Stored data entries

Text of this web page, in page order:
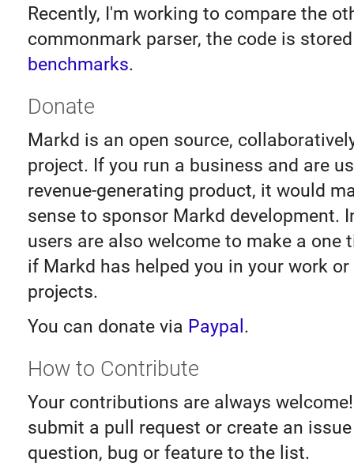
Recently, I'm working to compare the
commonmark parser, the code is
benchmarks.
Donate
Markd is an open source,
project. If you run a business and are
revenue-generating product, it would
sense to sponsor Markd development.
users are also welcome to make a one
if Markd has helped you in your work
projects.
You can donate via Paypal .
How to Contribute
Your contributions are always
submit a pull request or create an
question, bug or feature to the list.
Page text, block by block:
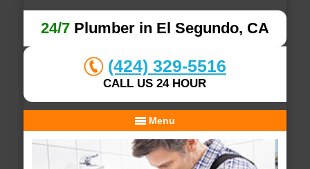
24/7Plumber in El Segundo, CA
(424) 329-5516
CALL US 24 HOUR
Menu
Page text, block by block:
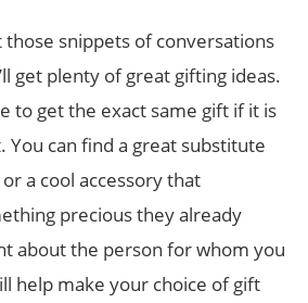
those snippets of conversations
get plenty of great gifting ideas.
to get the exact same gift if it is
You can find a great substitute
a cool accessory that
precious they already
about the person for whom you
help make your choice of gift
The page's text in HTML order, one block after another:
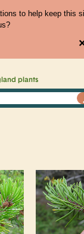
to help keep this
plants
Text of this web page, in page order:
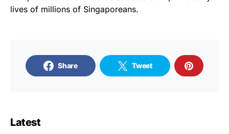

§ **What is expected**
Copy each line of the records precisely and drop any images they hold.

§ **Task output**
Text of this web page, in page order:
Recently, I'm working to compare the
commonmark parser, the code is
benchmarks.
Donate
Markd is an open source,
project. If you run a business and are
revenue-generating product, it would
sense to sponsor Markd development.
users are also welcome to make a one
if Markd has helped you in your work
projects.
You can donate via Paypal .
How to Contribute
Your contributions are always
submit a pull request or create an
question, bug or feature to the list.
Page text, block by block:
24/7Plumber in El Segundo, CA
(424) 329-5516
CALL US 24 HOUR
Menu
Page text, block by block:
those snippets of conversations
get plenty of great gifting ideas.
to get the exact same gift if it is
You can find a great substitute
a cool accessory that
precious they already
about the person for whom you
help make your choice of gift
The page's text in HTML order, one block after another:
to help keep this
plants
Text of this web page, in page order:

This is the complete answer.